:: Input material ::
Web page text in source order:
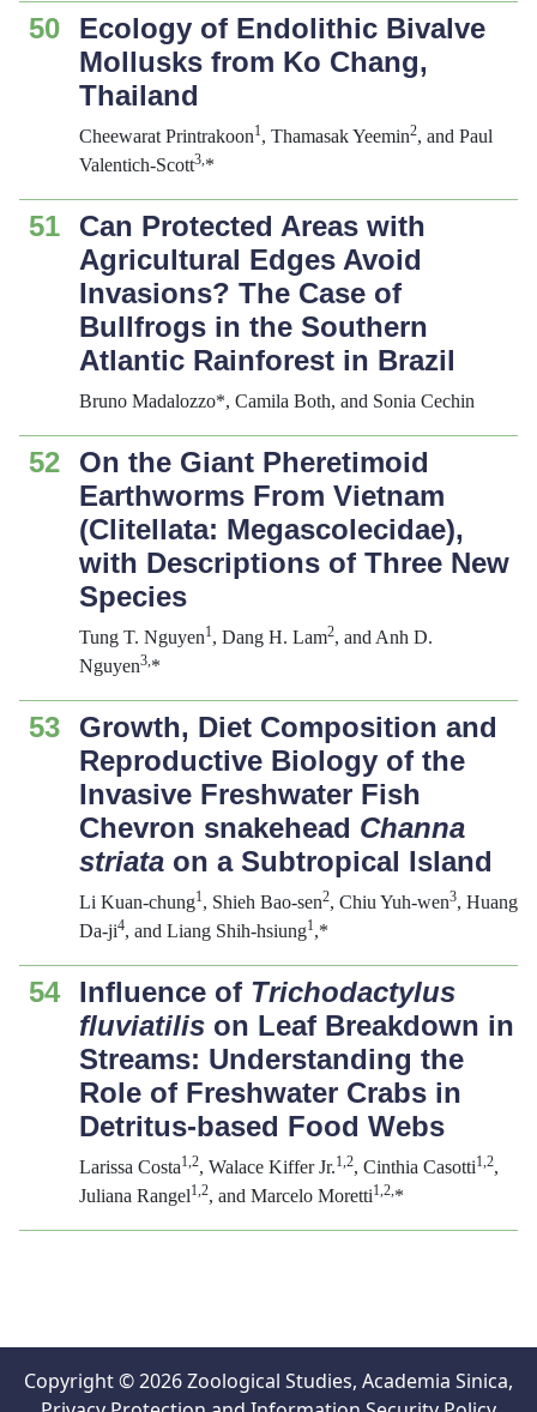
50
Ecology of Endolithic Bivalve
Mollusks from Ko Chang,
Thailand
Cheewarat Printrakoon1, Thamasak Yeemin2, and Paul
Valentich-Scott3,*
51
Can Protected Areas with
Agricultural Edges Avoid
Invasions? The Case of
Bullfrogs in the Southern
Atlantic Rainforest in Brazil
Bruno Madalozzo*, Camila Both, and Sonia Cechin
52
On the Giant Pheretimoid
Earthworms From Vietnam
(Clitellata: Megascolecidae),
with Descriptions of Three New
Species
Tung T. Nguyen1, Dang H. Lam2, and Anh D.
Nguyen3,*
53
Growth, Diet Composition and
Reproductive Biology of the
Invasive Freshwater Fish
Chevron snakehead Channa
striata on a Subtropical Island
Li Kuan-chung1, Shieh Bao-sen2, Chiu Yuh-wen3, Huang
Da-ji4, and Liang Shih-hsiung1,*
54 Influence of Trichodactylus
fluviatilis on Leaf Breakdown in
Streams: Understanding the
Role of Freshwater Crabs in
Detritus-based Food Webs
Larissa Costa1,2, Walace Kiffer Jr.1,2, Cinthia Casotti1,2,
Juliana Rangel1,2, and Marcelo Moretti1,2,*
Copyright © 2026 Zoological Studies, Academia Sinica,
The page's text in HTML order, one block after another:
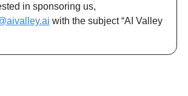
in sponsoring us,
with the subject “AI Valley
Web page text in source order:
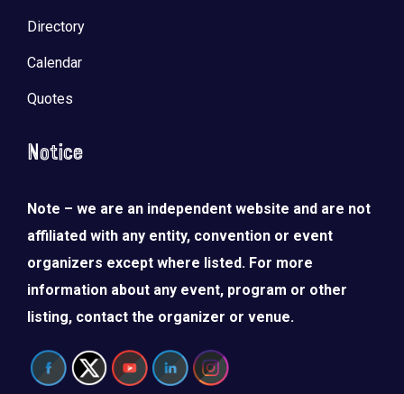
Directory
Calendar
Quotes
Notice
Note – we are an independent website and are not
affiliated with any entity, convention or event
organizers except where listed. For more
information about any event, program or other
listing, contact the organizer or venue.
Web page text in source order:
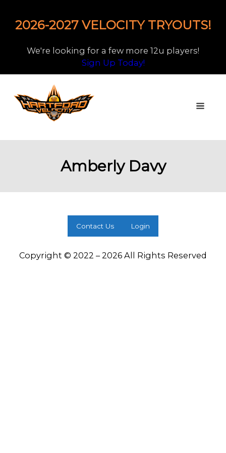
2026-2027 VELOCITY TRYOUTS!
We're looking for a few more 12u players!
Sign Up Today!
Amberly Davy
Contact Us Login
Copyright © 2022 – 2026 All Rights Reserved
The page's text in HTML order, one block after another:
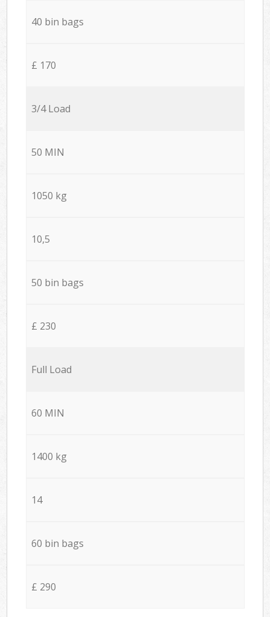
40 bin bags
£ 170
3/4 Load
50 MIN
1050 kg
10,5
50 bin bags
£ 230
Full Load
60 MIN
1400 kg
14
60 bin bags
£ 290
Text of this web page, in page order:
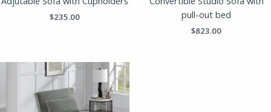
$235.00
pull-out bed
$823.00
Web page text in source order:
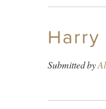
Harry
Submitted by
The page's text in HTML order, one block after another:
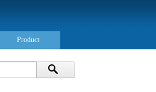
Product
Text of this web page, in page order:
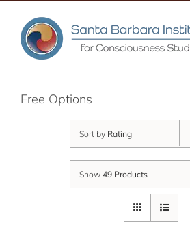
content
Free Options
Sort by Rating
Show 49 Products
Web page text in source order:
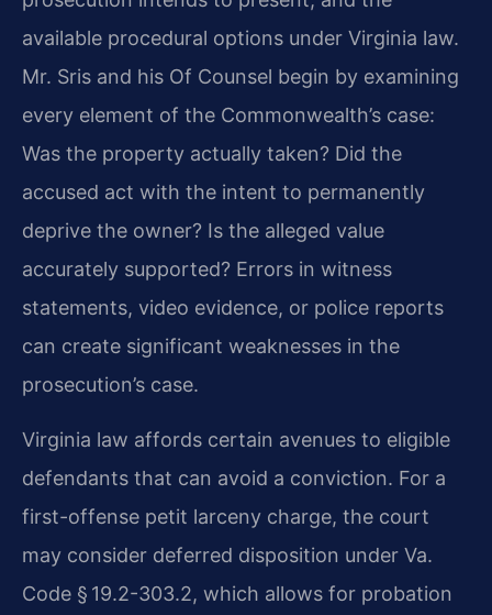
available procedural options under Virginia law.
Mr. Sris and his Of Counsel begin by examining
every element of the Commonwealth’s case:
Was the property actually taken? Did the
accused act with the intent to permanently
deprive the owner? Is the alleged value
accurately supported? Errors in witness
statements, video evidence, or police reports
can create significant weaknesses in the
prosecution’s case.
Virginia law affords certain avenues to eligible
defendants that can avoid a conviction. For a
first-offense petit larceny charge, the court
may consider deferred disposition under Va.
Code § 19.2-303.2, which allows for probation
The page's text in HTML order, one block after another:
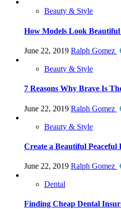
Beauty & Style
How Models Look
June 22, 2019 Ralph Gomez
Beauty & Style
7 Reasons Why Brave Is
June 22, 2019 Ralph Gomez
Beauty & Style
Create a Beautiful Peaceful
June 22, 2019 Ralph Gomez
Dental
Finding Cheap Dental
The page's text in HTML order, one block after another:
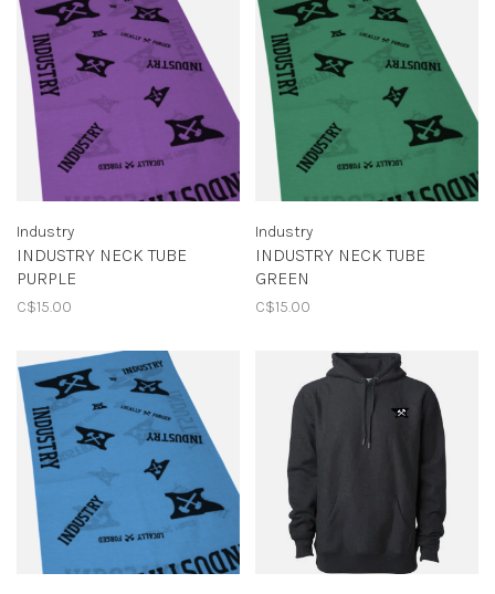
Industry
INDUSTRY NECK TUBE
PURPLE
C$15.00
Industry
INDUSTRY NECK TUBE
GREEN
C$15.00
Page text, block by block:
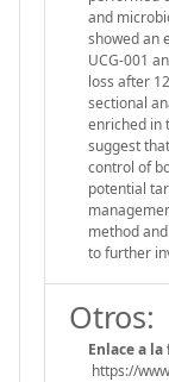
and
showed an
UCG-001
loss after
sectional
enriched in
suggest
control of
potential
method
to further
Otros:
Enlace a
https://
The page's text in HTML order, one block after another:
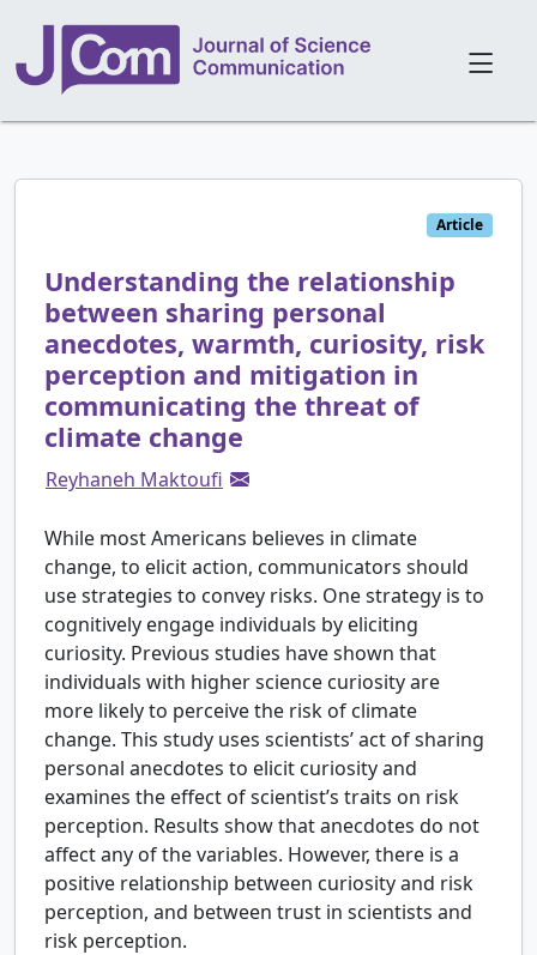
:::
■ **What the task requires**:
Recreate the listing above word for word, dropping each picture it contains.

■ **Response to this exercise**:
Web page text in source order:
50
Ecology of Endolithic Bivalve
Mollusks from Ko Chang,
Thailand
Cheewarat Printrakoon1, Thamasak Yeemin2, and Paul
Valentich-Scott3,*
51
Can Protected Areas with
Agricultural Edges Avoid
Invasions? The Case of
Bullfrogs in the Southern
Atlantic Rainforest in Brazil
Bruno Madalozzo*, Camila Both, and Sonia Cechin
52
On the Giant Pheretimoid
Earthworms From Vietnam
(Clitellata: Megascolecidae),
with Descriptions of Three New
Species
Tung T. Nguyen1, Dang H. Lam2, and Anh D.
Nguyen3,*
53
Growth, Diet Composition and
Reproductive Biology of the
Invasive Freshwater Fish
Chevron snakehead Channa
striata on a Subtropical Island
Li Kuan-chung1, Shieh Bao-sen2, Chiu Yuh-wen3, Huang
Da-ji4, and Liang Shih-hsiung1,*
54 Influence of Trichodactylus
fluviatilis on Leaf Breakdown in
Streams: Understanding the
Role of Freshwater Crabs in
Detritus-based Food Webs
Larissa Costa1,2, Walace Kiffer Jr.1,2, Cinthia Casotti1,2,
Juliana Rangel1,2, and Marcelo Moretti1,2,*
Copyright © 2026 Zoological Studies, Academia Sinica,
The page's text in HTML order, one block after another:
in sponsoring us,
with the subject “AI Valley
Web page text in source order:
Directory
Calendar
Quotes
Notice
Note – we are an independent website and are not
affiliated with any entity, convention or event
organizers except where listed. For more
information about any event, program or other
listing, contact the organizer or venue.
Web page text in source order:
2026-2027 VELOCITY TRYOUTS!
We're looking for a few more 12u players!
Sign Up Today!
Amberly Davy
Contact Us Login
Copyright © 2022 – 2026 All Rights Reserved
The page's text in HTML order, one block after another:
40 bin bags
£ 170
3/4 Load
50 MIN
1050 kg
10,5
50 bin bags
£ 230
Full Load
60 MIN
1400 kg
14
60 bin bags
£ 290
Text of this web page, in page order:
$235.00
pull-out bed
$823.00
Web page text in source order:
Harry
Submitted by
The page's text in HTML order, one block after another:
Product
Text of this web page, in page order:
content
Free Options
Sort by Rating
Show 49 Products
Web page text in source order:
available procedural options under Virginia law.
Mr. Sris and his Of Counsel begin by examining
every element of the Commonwealth’s case:
Was the property actually taken? Did the
accused act with the intent to permanently
deprive the owner? Is the alleged value
accurately supported? Errors in witness
statements, video evidence, or police reports
can create significant weaknesses in the
prosecution’s case.
Virginia law affords certain avenues to eligible
defendants that can avoid a conviction. For a
first-offense petit larceny charge, the court
may consider deferred disposition under Va.
Code § 19.2-303.2, which allows for probation
The page's text in HTML order, one block after another:
Beauty & Style
How Models Look
June 22, 2019 Ralph Gomez
Beauty & Style
7 Reasons Why Brave Is
June 22, 2019 Ralph Gomez
Beauty & Style
Create a Beautiful Peaceful
June 22, 2019 Ralph Gomez
Dental
Finding Cheap Dental
The page's text in HTML order, one block after another:
Industry
INDUSTRY NECK TUBE
PURPLE
C$15.00
Industry
INDUSTRY NECK TUBE
GREEN
C$15.00
Page text, block by block:
and
showed an
UCG-001
loss after
sectional
enriched in
suggest
control of
potential
method
to further
Otros:
Enlace a
https://
The page's text in HTML order, one block after another:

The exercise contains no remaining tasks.